Before the tenth anniversary of the disasters, I received an email from a friend in Japan who has had opportunities to visit temples in several prefectures where these disasters affected people’s lives. He sent me a link on YouTube to a performance by a children’s choir group from one of those regions.

Azure 群青

They were a group of students from one of the junior high schools near the damaged nuclear reactor, who had lost some classmates and family members in the disasters. They first sang the song “Azure” at their graduation from school, two years after the earthquake and the tsunamis shattered their lives. A handful of students and the music teacher, who had remained in the region during that devastating time, had created the song through their collaborative efforts. After they recorded and published “Azure,” it became a major sensation in Japan.

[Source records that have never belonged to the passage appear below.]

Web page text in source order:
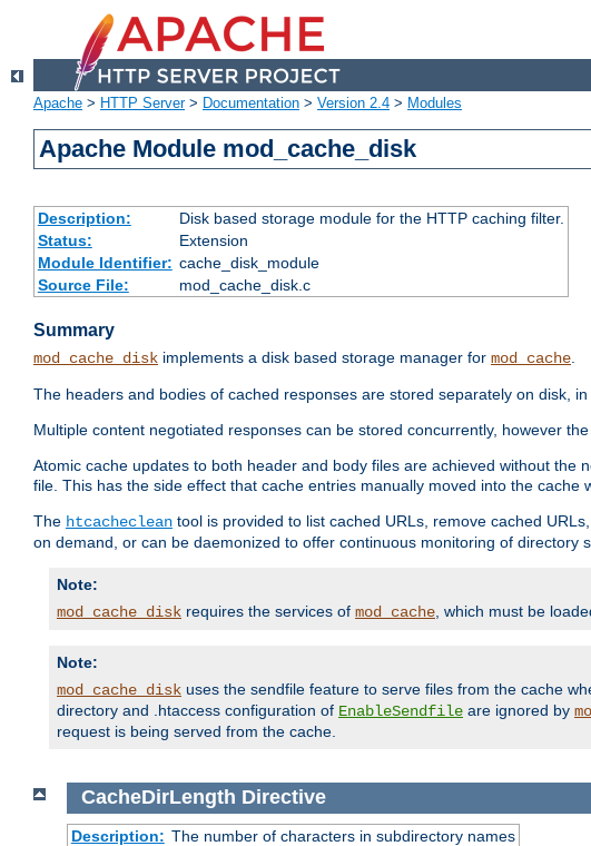
Apache > HTTP Server> Documentation > Version 2.4 > Modules
Apache Module mod_cache_disk
Description:
Disk based storage module for the HTTP caching filter.
Status:
Extension
Module Identifier: cache_disk_module
Source File:
mod_cache_disk.c
Summary
mod_cache_disk implements a disk based storage manager for mod_cache.
The headers and bodies of cached responses are stored separately on disk,
Multiple content negotiated responses can be stored concurrently, however
Atomic cache updates to both header and body files are achieved without
file. This has the side effect that cache entries manually moved into the cache
The htcacheclean tool is provided to list cached URLs, remove cached
on demand, or can be daemonized to offer continuous monitoring of directory
Note:
mod_cache_disk requires the services of mod_cache, which must be
Note:
mod_cache_disk uses the sendfile feature to serve files from the cache
directory and .htaccess configuration of EnableSendfile are ignored by
request is being served from the cache.
CacheDirLength Directive
Description: The number of characters in subdirectory names

It expressed their shared love, memories, care, tenderness, and friendship for the loved ones they lost or missed and their unyielding hope for the future.

As I listened to the students singing, tears streamed down from my eyes. I kept crying and didn’t try to stop it. I allowed myself to be, to cry as freely as I needed. Their voices moved me as if they were tsunamis; the shock waves vibrated me profoundly. The song became my song, yours, and anyone’s song.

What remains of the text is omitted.